Prominent Kurdish lawyer and human rights advocate Eren Keskin told daily Yeni Özgür Politika newspaper that the reasoning by an appeals court that she was “not a national or domestic human rights defender” was ridiculous.
An Istanbul court used the phrase, made popular by Turkish President Recep Tayyip Erdoğan to refer to ideologies that agree with his ruling Justice and Development Party’s (AKP), as it approved a six year and three month prison sentence against the lawyer in the Özgür Gündem newspaper trial for ‘membership of a terrorist organisation’.
The judge who made this decision “must be unaware of the European Convention on Human Rights (ECHR)”, Keskin said. “A signatory state to the ECHR cannot speak of domestic and national human rights.
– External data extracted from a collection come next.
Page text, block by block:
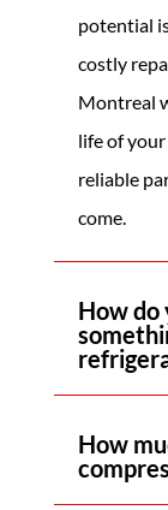
potential
costly
Montreal
life of
reliable
come.
How do
How

Human rights are universal and guaranteed by these states.”
No lawyer could make sense of the details in the ruling, “because there is no such law”, she added.
“This reasoning tells me I’m being punished for not being ‘local’. That I am punished because I uphold universal law,” she said.
Erdoğan uses the phrase in contrast to actors he deems to be under foreign influence, often against democracy and human rights defenders.
The prison sentence was issued over Keskin acting as the editor-in-chief of Özgür Gündem , as part of a solidarity campaign against the shutting down of the pro-Kurdish newspaper.
The court said in the ruling:
“Taking the defendants’ statements and Özgür Gündem’s editorial policy together, it has been determined that the defendants have attempted to eliminate public security over human rights and defending human rights, that they have been mouthpieces for an organisation that engages in bloodshed and to that end attempted to clear the organisation’s name, while working to make the state and security forces look as a mechanism that acts monstrously.”
It also called for a search for a new “true and national understanding of human rights that ensures the perpetuation of the Turkish state, without causing Turkish citizens fear for their security”. Human rights should be based on the experience and accumulation of Turkey’s ancient traditions, it said.